Activity ▸
Your answer must be the lines from the first record through the line that contains "linked to autism.", copied exactly and without any pictures.

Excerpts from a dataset
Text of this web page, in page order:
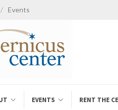
/ Events
EVENTS RENT THE
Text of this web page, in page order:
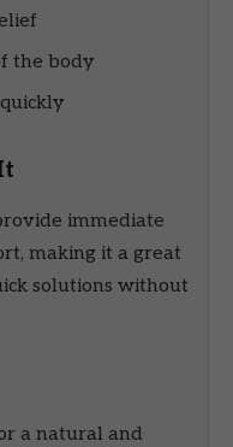
the body
immediate
making it a great
solutions without
a natural and
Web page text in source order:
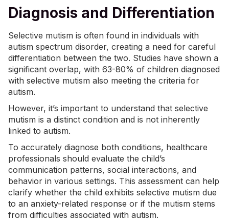
Diagnosis and Differentiation
Selective mutism is often found in individuals with
autism spectrum disorder, creating a need for careful
differentiation between the two. Studies have shown a
significant overlap, with 63-80% of children diagnosed
with selective mutism also meeting the criteria for
autism.
However, it’s important to understand that selective
mutism is a distinct condition and is not inherently
linked to autism.
To accurately diagnose both conditions, healthcare
professionals should evaluate the child’s
communication patterns, social interactions, and
behavior in various settings. This assessment can help
clarify whether the child exhibits selective mutism due
to an anxiety-related response or if the mutism stems
from difficulties associated with autism.
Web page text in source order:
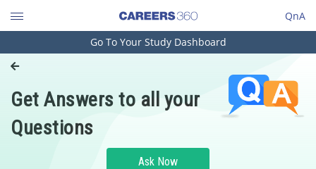
QnA
Engineering and Architecture
Pharmacy
Hospitality and Tourism
Go To Your Study Dashboard
Get Answers to all your
Questions
Ask Now
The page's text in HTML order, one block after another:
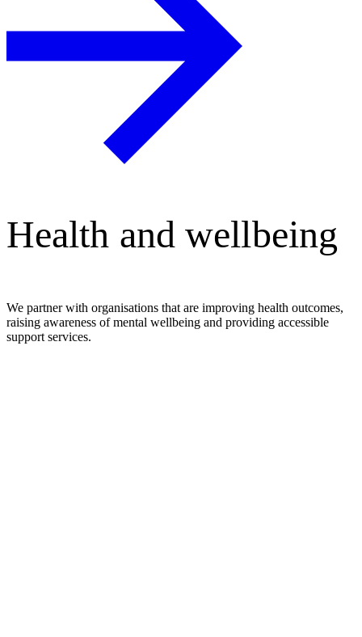
Health and wellbeing
We partner with organisations that are improving health outcomes,
raising awareness of mental wellbeing and providing accessible
support services.
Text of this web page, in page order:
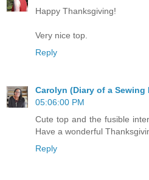
Happy Thanksgiving!
Very nice top.
Reply
Carolyn (Diary of a Sewing
05:06:00 PM
Cute top and the fusible
Have a wonderful
Reply
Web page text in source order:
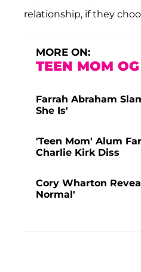
relationship, if they
MORE ON:
TEEN MOM OG
Farrah Abraham
She Is'
'Teen Mom' Alum
Charlie Kirk Diss
Cory Wharton
Normal'
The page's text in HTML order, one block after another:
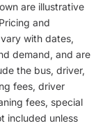
are illustrative
and
with dates,
demand, and are
the bus, driver,
fees, driver
fees, special
included unless
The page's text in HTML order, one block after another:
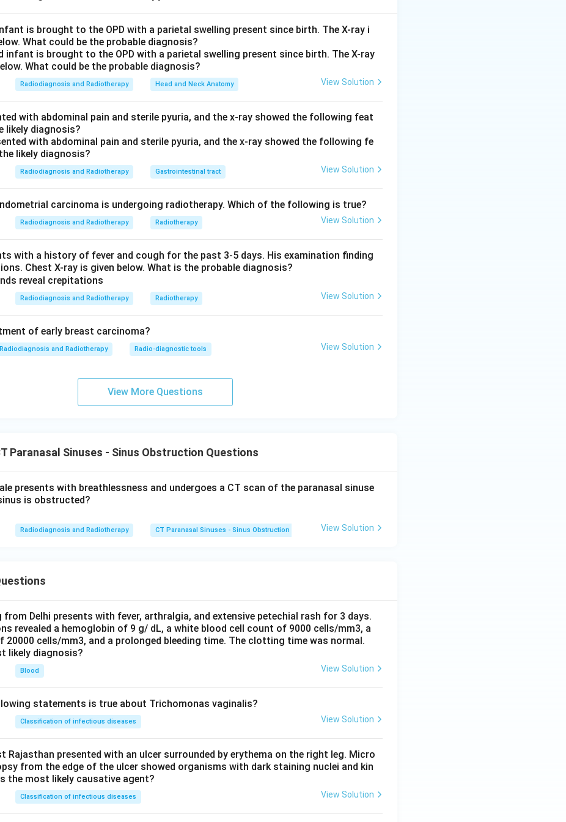
the maxillary sinuses.The maxillary (antral) sinuses are the large paired pyramidal
on either side, below the orbits and lateral to the nasal cavity - the most
on a coronal section. The CT shows opacification (whitening / soft-tissue filling)
antrum, indicating its drainage (the ostium into the middle meatus / osteomeatal
sinus; its blocked ostium prevents drainage, so it appears obstructed -
A.
others are wrong.
(B) Frontal
sinuses lie ABOVE the orbits in the frontal bone
opacified space shown.(C) Sphenoidsinus is a single midline air space behind the
to the nasal cavity (best seen on more posterior cuts), not the large lateral
large opacified antrum demonstrated.
Maxillary.
in PDF
is brought to the OPD with a parietal swelling present since birth. The X-ray i
What could be the probable diagnosis?
Radiodiagnosis and Radiotherapy Head and Neck Anatomy View Solution
with abdominal pain and sterile pyuria, and the x-ray showed the following feat
likely diagnosis?
Radiodiagnosis and Radiotherapy Gastrointestinal tract View Solution
carcinoma is undergoing radiotherapy. Which of the following is true?
Radiodiagnosis and Radiotherapy Radiotherapy View Solution
with a history of fever and cough for the past 3-5 days. His examination finding
Chest X-ray is given below. What is the probable diagnosis?
Radiodiagnosis and Radiotherapy Radiotherapy View Solution
of early breast carcinoma?
Radiodiagnosis and Radiotherapy Radio-diagnostic tools View Solution
View More Questions
Paranasal Sinuses - Sinus Obstruction Questions
presents with breathlessness and undergoes a CT scan of the paranasal sinuse
is obstructed?
Radiodiagnosis and Radiotherapy CT Paranasal Sinuses - Sinus Obstruction View Solution
Delhi presents with fever, arthralgia, and extensive petechial rash for 3 days.
revealed a hemoglobin of 9 g/ dL, a white blood cell count of 9000 cells/mm3, a
20000 cells/mm3, and a prolonged bleeding time. The clotting time was normal.
likely diagnosis?
Blood View Solution
statements is true about Trichomonas vaginalis?
Classification of infectious diseases View Solution
Rajasthan presented with an ulcer surrounded by erythema on the right leg. Micro
from the edge of the ulcer showed organisms with dark staining nuclei and kin
the most likely causative agent?
Classification of infectious diseases View Solution
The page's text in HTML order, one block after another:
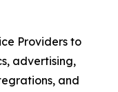
Providers to
advertising,
and
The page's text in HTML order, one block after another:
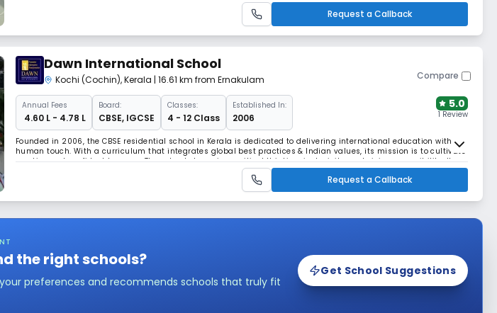
academics and extracurriculars to develop every child's potential.
Request a Callback
Dawn International School
Kochi (Cochin),Kerala | 16.61 km from Ernakulam Compare
Annual Fees
₹ 4.60 L - 4.78 L
Board:
CBSE, IGCSE
Classes:
4 - 12 Class
Established In:
2006
5.0
1 Review
Founded in 2006, the CBSE residential school in Kerala is dedicated to delivering international education with a
human touch. With a curriculum that integrates global best practices & Indian values, its mission is to cultivate
creative and confident learners. The school champions critical thinking, inclusivity, and civic responsibility. It
provides a nurturing atmosphere where innovation thrives.
Request a Callback
the right schools?
preferences and recommends schools that truly fit
Get School Suggestions
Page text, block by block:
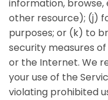
information,
other resource); (j)
purposes; or (k) to
security measures
or the Internet. We
your use of the
violating prohibited
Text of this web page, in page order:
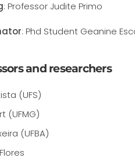
: Professor Judite Primo
: Phd Student Geanine
and researchers
(UFS)
(UFMG)
(UFBA)
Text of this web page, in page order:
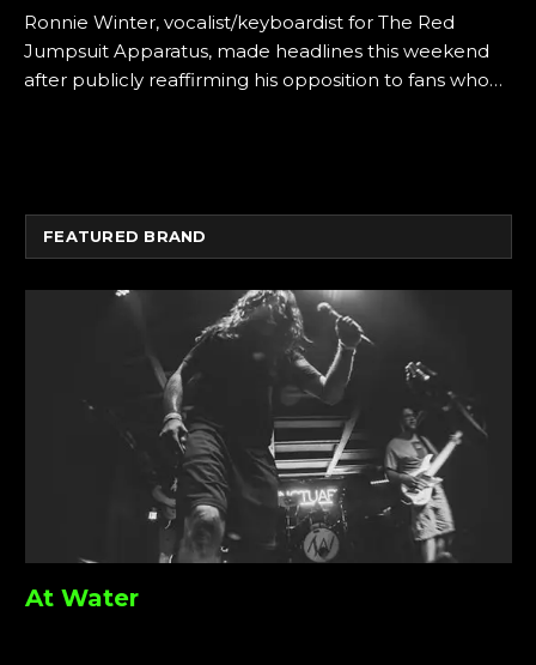
Ronnie Winter, vocalist/keyboardist for The Red
Jumpsuit Apparatus, made headlines this weekend
after publicly reaffirming his opposition to fans who…
FEATURED BRAND
At Water

Solution for this task ▸
Text of this web page, in page order:
/ Events
EVENTS RENT THE
Text of this web page, in page order:
the body
immediate
making it a great
solutions without
a natural and
Web page text in source order:
Diagnosis and Differentiation
Selective mutism is often found in individuals with
autism spectrum disorder, creating a need for careful
differentiation between the two. Studies have shown a
significant overlap, with 63-80% of children diagnosed
with selective mutism also meeting the criteria for
autism.
However, it’s important to understand that selective
mutism is a distinct condition and is not inherently
linked to autism.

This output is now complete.